Por exemplo um problema maior em quimioterapia e terapiade radiação para câncer é a dificuldade de alcançar extermínio de célulaespecífica de tumor. A incapacidade de radiação ou de agentesquimioterapêuticos citotóxicos de distinguir entre células de tumor e célulasnormais necessariamente limita a dosagem que pode ser aplicada. Como umresultado, relapso de doença devido às célula de tumor sobreviventesresiduais é freqüentemente observado, e assim há uma necessidade clara deestratégias não-cirúrgicas alternativas. Desenvolvimento de técnicas deterapia genética está abordando realização clínica para o tratamento dedoenças neoplásicas e metabólicas, e numerosos genes exibindo atividade deanti-tumor têm sido identificados. Contudo, a utilidade dos métodos de terapiagenética tem sido limitada devido à toxicidade sistêmica de polipeptídeosanti-tumor codificados pelos construtos de terapia genética (Spriggs & Yates(1992) em Bentler, ed., Tumor Necrosis Factor: The Molecules and TheirEmerging Roles in Medicine, pp. 383-406 Raven Press, New York, N.Y.;Sigel & Puri (1991) J Clin Oncol 9:694-704; Ryffel (1997) Immunopathol83:18-20). Problemas com as estratégias de terapia genética do estadocorrente da técnica incluem a incapacidade para liberar o gene terapêuticoespecificamente para as células alvo. Isto acarreta toxicidade em células quenão são os alvos intencionados. Por exemplo, manipulação de gene p53suprime o crescimento de ambas células de tumor e células normais, e aadministração intravenosa de fator alfa de necrose de tumor (TNF.alfa.) induztoxicidade sistêmica com tais manifestações clínicas como febre ehipertensão. Tentativas têm sido feitas para suplantar estes problemas. Estasincluem tais estratégias como o uso de promotores específicos para tecidopara limitar a expressão de gene em tecidos específicos e o uso de calor(Voellmy R., et al., Proc. Natl. Acad. Sei. USA, 82:4949-4953 (1985)) oupromotores e intensificadores induzíveis por radiação ionizante (Trainman, R.H., et al., Cell 46: 567-574 (1986); Prowess, R., et al., Proc. Natl. Acad. Sei.USA 85, 7206-7210 (1988)) para intensificar a expressão do gene terapêuticoem uma maneira temporal e espacialmente controlada.
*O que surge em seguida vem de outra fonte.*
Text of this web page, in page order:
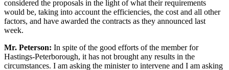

Vetores adenovirais possuem numerosos atributos que ostornam veículos de liberação de gene úteis para terapia genética sistêmica.Idealmente, um tal sistema seria planejado de modo que vetor sistemicamenteadministrado se alojaria especificamente nas células de tumor alvo seminfecção ectópica de células normais. Contudo, um bloqueio impróprio paraesta abordagem é o fato de que os vetores adenovirais administradossistemicamente são seqüestrados em sua maioria no fígado. Portanto medidasque especificamente controlem a distribuição de expressão de transgeneliberada têm que ser sobrepostas sobre o vetor básico para aplicabilidadeótima de vetores adenovirais.

Infelizmente, para a maioria dos presentes sistemas deexpressão a expressão de ingrediente ativo não está restringida aos sítios detumor devido à 'mutação de atividade subnormal' dos promotores disponíveislimitando deste modo a eficiência de tais abordagens. Promotores específicospara tecido podem adicionar outro grau de seletividade de expressão detransgene mas há poucos destes que têm sido validados in vivo e estão todossujeitos a algum grau de 'mutação de atividade subnormal' ou ativação nãoespecífica. Um mecanismo versátil para expressão de gene controlável éportanto elevadamente desejável para terapia genética.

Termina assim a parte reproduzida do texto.